In this study, we utilized a commercially available cell-free gene expression system based on yeast extract49. We tracked the process of CssDNA protein expression using a microplate reader and measured EGFP fluorescence intensity in real time. Our results show that the target protein can be effectively expressed in the CFE system from both CssDNA(+) and CssDNA(−) gene vectors (Fig. 1d, Supplementary Fig. 3). The production of EGFP from both vectors gradually increased with prolonged reaction time, reaching a plateau (Fig. 1e, f). CssDNA(+) exhibited a comparable EGFP fluorescence curve as CssDNA(-), but CssDNA(−) took less time to reach the plateau, suggesting that its expression rate was faster than for CssDNA(+).
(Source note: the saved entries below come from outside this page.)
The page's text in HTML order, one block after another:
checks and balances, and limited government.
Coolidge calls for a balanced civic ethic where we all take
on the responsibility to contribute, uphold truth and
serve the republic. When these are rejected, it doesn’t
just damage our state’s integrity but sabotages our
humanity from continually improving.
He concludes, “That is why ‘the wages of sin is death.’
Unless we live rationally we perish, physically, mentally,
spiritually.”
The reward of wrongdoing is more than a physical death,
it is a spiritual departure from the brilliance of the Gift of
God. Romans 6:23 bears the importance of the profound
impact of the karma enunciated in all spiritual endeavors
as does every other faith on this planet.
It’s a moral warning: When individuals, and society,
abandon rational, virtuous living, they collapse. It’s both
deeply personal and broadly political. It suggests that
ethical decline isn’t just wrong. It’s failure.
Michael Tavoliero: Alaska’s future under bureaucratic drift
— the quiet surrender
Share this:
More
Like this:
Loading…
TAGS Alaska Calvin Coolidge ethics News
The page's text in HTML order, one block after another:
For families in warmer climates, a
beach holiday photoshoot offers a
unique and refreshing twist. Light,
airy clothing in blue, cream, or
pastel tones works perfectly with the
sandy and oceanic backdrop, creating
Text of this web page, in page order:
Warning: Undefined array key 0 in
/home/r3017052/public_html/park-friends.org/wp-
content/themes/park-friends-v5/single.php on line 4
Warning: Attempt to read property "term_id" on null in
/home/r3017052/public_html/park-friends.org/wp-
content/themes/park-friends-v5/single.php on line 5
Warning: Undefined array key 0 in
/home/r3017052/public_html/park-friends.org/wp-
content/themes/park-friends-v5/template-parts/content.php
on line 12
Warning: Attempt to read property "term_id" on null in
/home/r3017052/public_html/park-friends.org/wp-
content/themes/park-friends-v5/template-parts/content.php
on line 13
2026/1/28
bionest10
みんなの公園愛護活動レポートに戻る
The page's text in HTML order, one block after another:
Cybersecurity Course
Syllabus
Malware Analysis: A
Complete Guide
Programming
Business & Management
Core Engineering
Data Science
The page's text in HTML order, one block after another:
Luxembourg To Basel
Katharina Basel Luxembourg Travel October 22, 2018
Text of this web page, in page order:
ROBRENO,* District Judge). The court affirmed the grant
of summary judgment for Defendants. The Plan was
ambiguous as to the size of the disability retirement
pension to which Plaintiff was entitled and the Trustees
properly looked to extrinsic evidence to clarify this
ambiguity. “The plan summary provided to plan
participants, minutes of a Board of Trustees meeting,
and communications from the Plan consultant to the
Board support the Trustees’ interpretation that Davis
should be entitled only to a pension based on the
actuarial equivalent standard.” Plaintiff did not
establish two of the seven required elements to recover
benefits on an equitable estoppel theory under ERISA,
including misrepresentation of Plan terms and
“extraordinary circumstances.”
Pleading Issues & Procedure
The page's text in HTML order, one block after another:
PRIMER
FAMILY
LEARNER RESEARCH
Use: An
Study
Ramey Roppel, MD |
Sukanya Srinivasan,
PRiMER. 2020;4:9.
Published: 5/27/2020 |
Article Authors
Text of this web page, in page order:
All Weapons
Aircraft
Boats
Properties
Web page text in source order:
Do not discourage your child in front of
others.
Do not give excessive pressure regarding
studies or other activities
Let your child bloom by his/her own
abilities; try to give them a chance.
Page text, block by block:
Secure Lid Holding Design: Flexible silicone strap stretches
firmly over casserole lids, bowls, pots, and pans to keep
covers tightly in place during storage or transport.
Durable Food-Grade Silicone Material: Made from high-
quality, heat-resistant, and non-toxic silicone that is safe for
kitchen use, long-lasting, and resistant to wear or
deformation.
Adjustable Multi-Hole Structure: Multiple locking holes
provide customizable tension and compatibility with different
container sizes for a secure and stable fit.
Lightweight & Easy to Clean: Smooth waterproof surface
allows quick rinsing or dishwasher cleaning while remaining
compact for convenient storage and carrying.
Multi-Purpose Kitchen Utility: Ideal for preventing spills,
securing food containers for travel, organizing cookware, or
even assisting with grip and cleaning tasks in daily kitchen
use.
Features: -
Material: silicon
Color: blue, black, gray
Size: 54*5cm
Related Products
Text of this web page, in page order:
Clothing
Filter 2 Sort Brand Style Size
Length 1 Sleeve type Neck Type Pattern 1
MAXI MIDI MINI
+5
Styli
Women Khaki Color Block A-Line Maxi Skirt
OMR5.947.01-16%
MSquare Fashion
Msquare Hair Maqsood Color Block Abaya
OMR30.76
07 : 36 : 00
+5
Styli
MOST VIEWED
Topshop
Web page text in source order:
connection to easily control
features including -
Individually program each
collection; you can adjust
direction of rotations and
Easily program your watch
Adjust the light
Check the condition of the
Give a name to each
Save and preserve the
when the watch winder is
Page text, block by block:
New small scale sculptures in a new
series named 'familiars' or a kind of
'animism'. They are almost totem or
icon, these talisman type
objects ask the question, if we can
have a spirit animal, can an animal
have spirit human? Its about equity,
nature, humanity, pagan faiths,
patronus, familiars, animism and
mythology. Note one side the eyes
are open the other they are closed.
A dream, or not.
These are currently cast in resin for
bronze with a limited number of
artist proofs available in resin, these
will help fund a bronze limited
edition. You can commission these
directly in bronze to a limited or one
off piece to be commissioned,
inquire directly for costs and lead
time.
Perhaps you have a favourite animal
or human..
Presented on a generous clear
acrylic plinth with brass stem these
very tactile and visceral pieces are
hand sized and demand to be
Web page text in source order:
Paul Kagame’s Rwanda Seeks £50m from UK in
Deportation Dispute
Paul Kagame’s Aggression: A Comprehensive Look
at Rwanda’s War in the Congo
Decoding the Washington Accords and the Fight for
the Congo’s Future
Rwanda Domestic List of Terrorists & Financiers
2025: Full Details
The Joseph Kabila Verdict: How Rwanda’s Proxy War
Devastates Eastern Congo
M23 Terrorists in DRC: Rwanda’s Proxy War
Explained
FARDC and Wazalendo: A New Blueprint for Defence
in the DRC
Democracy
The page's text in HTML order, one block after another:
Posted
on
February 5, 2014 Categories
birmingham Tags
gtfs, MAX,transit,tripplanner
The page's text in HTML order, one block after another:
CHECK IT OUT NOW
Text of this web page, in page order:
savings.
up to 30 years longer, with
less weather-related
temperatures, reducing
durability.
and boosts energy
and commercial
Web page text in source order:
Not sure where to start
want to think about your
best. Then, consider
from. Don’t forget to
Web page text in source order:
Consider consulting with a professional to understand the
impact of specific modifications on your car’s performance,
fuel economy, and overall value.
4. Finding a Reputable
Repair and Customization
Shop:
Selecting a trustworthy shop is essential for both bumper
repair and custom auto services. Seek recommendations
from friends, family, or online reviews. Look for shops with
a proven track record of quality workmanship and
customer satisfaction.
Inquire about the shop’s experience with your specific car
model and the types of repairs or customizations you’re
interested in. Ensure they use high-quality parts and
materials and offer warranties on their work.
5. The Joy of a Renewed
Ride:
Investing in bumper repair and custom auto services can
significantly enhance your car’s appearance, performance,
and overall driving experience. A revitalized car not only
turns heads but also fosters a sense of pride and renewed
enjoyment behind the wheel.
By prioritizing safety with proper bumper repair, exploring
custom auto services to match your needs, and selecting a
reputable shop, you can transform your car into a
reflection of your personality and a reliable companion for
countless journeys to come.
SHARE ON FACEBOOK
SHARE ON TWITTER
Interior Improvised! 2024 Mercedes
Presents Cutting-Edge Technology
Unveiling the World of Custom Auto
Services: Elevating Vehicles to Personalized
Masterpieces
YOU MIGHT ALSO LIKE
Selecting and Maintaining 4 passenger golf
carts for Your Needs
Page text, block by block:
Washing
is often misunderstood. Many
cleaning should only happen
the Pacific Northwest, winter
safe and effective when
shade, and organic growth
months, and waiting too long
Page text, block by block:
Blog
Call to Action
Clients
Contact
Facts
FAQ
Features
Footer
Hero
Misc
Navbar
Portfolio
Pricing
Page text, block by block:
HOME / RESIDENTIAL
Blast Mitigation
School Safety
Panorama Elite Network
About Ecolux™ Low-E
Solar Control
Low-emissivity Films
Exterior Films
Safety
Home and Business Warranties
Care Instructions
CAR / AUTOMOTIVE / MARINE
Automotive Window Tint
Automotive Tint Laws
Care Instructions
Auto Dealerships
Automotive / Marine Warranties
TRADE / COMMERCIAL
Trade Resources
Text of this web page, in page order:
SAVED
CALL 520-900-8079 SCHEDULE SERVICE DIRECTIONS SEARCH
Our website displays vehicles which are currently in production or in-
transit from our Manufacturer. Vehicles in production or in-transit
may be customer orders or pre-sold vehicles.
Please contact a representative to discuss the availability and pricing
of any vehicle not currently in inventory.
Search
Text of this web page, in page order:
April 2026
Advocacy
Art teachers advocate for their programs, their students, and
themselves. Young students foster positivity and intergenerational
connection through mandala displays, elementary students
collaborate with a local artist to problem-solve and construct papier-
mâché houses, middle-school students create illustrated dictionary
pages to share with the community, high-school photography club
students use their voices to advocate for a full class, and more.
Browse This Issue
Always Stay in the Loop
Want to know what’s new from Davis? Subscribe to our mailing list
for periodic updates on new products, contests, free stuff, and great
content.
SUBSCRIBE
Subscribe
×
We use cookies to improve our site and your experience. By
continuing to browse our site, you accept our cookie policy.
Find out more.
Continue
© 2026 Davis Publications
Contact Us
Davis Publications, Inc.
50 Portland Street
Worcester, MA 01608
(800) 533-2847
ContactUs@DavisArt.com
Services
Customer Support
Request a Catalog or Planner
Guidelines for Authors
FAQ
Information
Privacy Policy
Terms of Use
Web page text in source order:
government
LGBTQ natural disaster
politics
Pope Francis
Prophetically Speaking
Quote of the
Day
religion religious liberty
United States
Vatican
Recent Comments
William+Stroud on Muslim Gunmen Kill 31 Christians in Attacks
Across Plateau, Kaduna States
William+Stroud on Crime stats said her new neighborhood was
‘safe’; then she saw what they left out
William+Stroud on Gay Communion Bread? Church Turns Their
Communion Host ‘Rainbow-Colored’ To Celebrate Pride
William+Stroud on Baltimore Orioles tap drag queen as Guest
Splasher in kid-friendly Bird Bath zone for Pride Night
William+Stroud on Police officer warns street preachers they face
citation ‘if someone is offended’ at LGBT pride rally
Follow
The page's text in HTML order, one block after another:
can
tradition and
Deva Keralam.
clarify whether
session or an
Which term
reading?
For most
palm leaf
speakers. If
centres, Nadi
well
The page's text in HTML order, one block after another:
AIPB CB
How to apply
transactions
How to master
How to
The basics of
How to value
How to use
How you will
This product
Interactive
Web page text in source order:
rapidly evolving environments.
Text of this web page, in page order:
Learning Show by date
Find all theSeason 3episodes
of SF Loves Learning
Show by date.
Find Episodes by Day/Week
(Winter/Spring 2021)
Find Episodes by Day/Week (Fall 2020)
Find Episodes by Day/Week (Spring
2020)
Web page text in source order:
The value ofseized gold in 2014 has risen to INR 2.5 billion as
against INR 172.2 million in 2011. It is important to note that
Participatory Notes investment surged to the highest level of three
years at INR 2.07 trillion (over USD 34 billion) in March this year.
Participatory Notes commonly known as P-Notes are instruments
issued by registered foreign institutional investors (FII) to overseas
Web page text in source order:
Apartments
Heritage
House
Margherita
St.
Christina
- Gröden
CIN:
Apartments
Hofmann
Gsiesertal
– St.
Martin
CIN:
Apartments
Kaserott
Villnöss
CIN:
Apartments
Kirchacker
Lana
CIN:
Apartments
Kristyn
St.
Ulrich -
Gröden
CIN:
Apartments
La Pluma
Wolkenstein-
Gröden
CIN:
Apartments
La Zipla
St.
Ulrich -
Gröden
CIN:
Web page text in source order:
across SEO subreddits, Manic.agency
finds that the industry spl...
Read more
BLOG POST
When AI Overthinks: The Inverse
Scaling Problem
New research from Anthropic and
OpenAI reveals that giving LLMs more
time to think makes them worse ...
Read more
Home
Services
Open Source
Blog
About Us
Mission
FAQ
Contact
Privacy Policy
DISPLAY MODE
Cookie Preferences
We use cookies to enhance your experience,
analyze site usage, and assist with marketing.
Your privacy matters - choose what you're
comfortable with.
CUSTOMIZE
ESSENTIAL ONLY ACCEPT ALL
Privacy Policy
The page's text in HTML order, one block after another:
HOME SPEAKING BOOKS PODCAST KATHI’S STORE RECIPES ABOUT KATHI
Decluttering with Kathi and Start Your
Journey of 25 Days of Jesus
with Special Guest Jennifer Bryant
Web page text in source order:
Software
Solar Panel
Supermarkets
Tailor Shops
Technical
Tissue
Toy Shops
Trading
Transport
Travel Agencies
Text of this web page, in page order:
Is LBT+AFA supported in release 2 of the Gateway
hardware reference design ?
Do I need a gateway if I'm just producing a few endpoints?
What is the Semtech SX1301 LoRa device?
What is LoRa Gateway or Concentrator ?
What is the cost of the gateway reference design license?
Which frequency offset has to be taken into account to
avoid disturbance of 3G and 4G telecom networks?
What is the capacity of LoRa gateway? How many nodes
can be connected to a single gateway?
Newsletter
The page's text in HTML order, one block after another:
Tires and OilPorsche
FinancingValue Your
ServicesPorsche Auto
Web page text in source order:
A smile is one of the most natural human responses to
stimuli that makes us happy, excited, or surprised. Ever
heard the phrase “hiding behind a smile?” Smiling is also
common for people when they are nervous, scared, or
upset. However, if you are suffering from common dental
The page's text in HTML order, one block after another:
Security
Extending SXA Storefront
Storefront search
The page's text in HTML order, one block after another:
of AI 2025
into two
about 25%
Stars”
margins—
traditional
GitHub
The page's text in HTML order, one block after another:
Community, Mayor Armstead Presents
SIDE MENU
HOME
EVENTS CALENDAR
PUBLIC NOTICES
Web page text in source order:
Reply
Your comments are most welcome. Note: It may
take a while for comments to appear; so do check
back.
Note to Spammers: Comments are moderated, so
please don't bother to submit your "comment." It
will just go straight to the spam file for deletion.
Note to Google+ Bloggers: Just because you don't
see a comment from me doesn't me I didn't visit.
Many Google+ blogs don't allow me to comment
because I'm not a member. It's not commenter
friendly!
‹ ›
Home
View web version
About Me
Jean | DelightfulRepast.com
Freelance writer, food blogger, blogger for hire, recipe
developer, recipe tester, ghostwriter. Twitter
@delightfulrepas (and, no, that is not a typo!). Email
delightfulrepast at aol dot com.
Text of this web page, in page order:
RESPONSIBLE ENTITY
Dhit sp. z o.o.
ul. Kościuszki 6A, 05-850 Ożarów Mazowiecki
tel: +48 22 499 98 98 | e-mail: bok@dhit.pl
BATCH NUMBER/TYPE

We extracted the maximum expression rate constants from the fluorescence curves to quantitatively compare the two CssDNA vectors (Supplementary Fig. 4). When the protein expression level of the CssDNA vector reached a plateau (i.e. after the expression had stopped), we also purified the produced protein and quantified its yield (Supplementary Fig. 5). In addition, we also compared the expression level of CssDNA template with that of traditional expression template (plasmid), and optimized this cell-free expression system to improve the expression level of CssDNA, as shown in Supplementary Fig. 6.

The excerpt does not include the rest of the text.